In the history of American electoral politics, this is the first time Brendan Dunne, general manager of the sneaker-centric blog Sole Collector and cohost of the sneaker talk show Full Size Run, has seen a politician use sneakers “to say something so definitive.” Dunne told me that Markey’s Air Revolutions stand out for a couple reasons: it’s not a pair the average consumer would easily recognize, but the shoes were highly influential at the time of their release, given that they were among the first releases to show off the Nike Air’s “bubble” technology in a visible way—a development that contributed to Nike becoming the top U.S. sneaker brand. “You have to be a few layers deep into sneakers to know about the Revolution,” Dunne said, a point confirmed by Politico and New York magazine reports that misidentified them. He added that it would be “way too obvious” for a politician to pander to young people by flaunting, say, a pair of Yeezys or Off-White Air Jordans. “It’s the fact that he’s actually wearing something from an era when he got a lot of use out of it—the context makes sense, and it feels more authentic.”

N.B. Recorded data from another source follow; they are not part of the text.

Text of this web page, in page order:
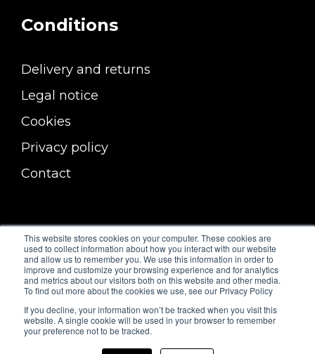
This website stores cookies on your computer. These cookies are
used to collect information about how you interact with our website
and allow us to remember you. We use this information in order to
improve and customize your browsing experience and for analytics
and metrics about our visitors both on this website and other media.
To find out more about the cookies we use, see our Privacy Policy
If you decline, your information won’t be tracked when you visit this
website. A single cookie will be used in your browser to remember
your preference not to be tracked.
Conditions
Delivery and returns
Legal notice
Cookies
Privacy policy
Contact
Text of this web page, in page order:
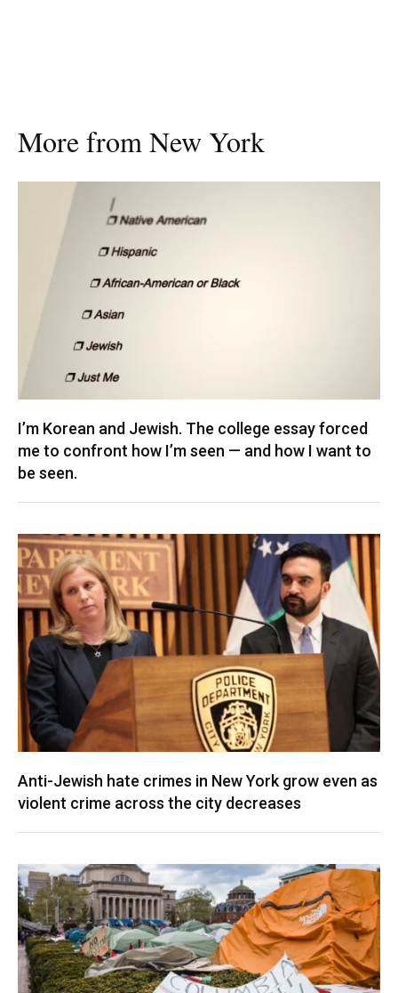
More from New York
I’m Korean and Jewish. The college essay forced
me to confront how I’m seen — and how I want to
be seen.
Anti-Jewish hate crimes in New York grow even as
violent crime across the city decreases
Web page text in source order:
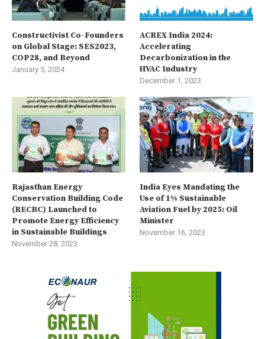
Constructivist Co-Founders
on Global Stage: SES2023,
COP28, and Beyond
January 5, 2024
ACREX India 2024:
Accelerating
Decarbonization in the
HVAC Industry
December 1, 2023
Rajasthan Energy
Conservation Building Code
(RECBC) Launched to
Promote Energy Efficiency
in Sustainable Buildings
November 28, 2023
India Eyes Mandating the
Use of 1% Sustainable
Aviation Fuel by 2025: Oil
Minister
November 16, 2023
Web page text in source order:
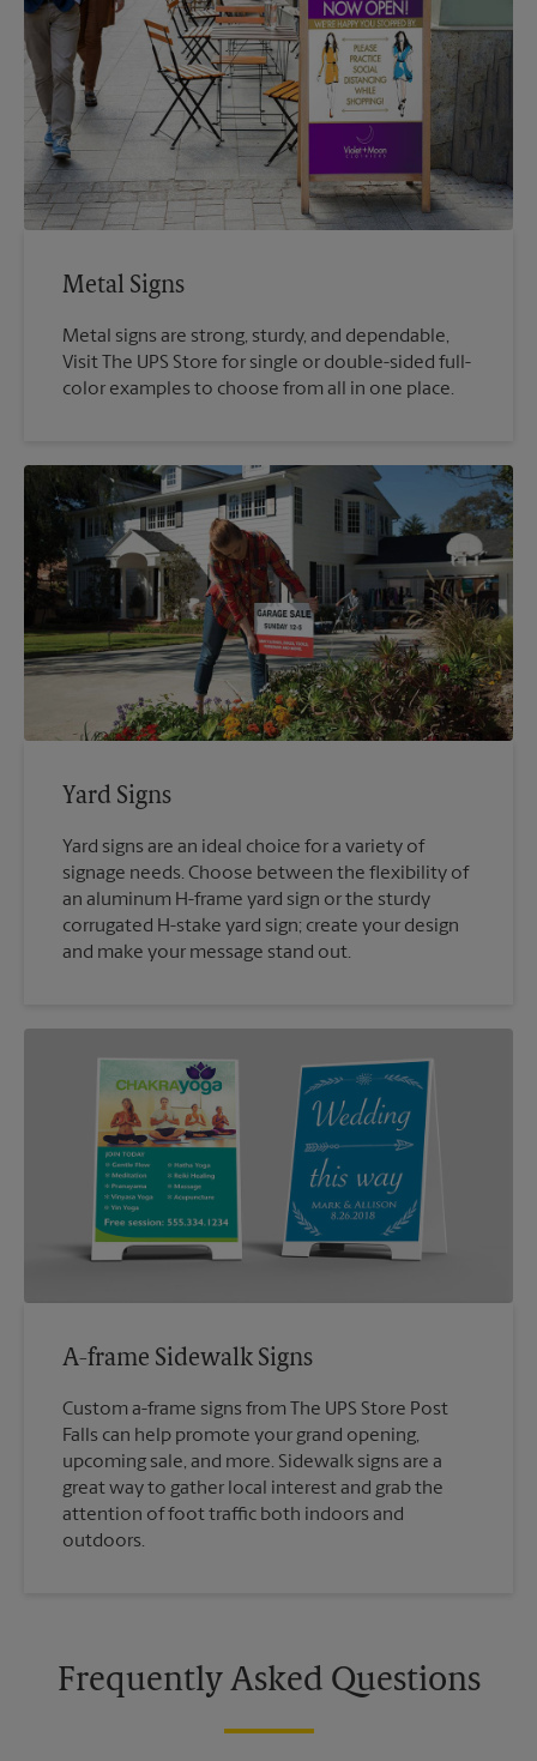
Metal Signs
Metal signs are strong, sturdy, and dependable,
Visit The UPS Store for single or double-sided full-
color examples to choose from all in one place.
Yard Signs
Yard signs are an ideal choice for a variety of
signage needs. Choose between the flexibility of
an aluminum H-frame yard sign or the sturdy
corrugated H-stake yard sign; create your design
and make your message stand out.
A-frame Sidewalk Signs
Custom a-frame signs from The UPS Store Post
Falls can help promote your grand opening,
upcoming sale, and more. Sidewalk signs are a
great way to gather local interest and grab the
attention of foot traffic both indoors and
outdoors.
Frequently Asked Questions

Markey, who uses the 33-year-old shoes like a ’90s Toyota Camry pushing 300,000 miles, recently got them back from the cobbler—or, as he described it, sent them “off to the Air Revolution hospital” to have them “glued“ back together—just in time for his return to the campaign trail ahead of the September 1 primary. And they’re just as much of a fan favorite in-person as they are in his Twitter ’fit pics. “Let me see those shoes!” one young supporter yelled during a socially distanced campaign stop, according to a Boston Globe report last week that noted how “Markey shimmied his sneakers into the frame for a selfie.” 

He’ll wear them until they wear out—an embodiment, he explained to me, of his working-class mentality, and a symbolic reminder to strive for something better. “From my perspective, Caleb, my basketball shoes have always been aspirational,” he said. “And when you put them on, you know you’re dreaming, you’re thinking of what the future is all about. So that’s how I’ve always felt about my basketball shoes—that’s why I still wear them. I get up in the morning and put them on. When I’m going to sleep at night, I take them off. So that’s who I am. And that’s who I’ve always been.”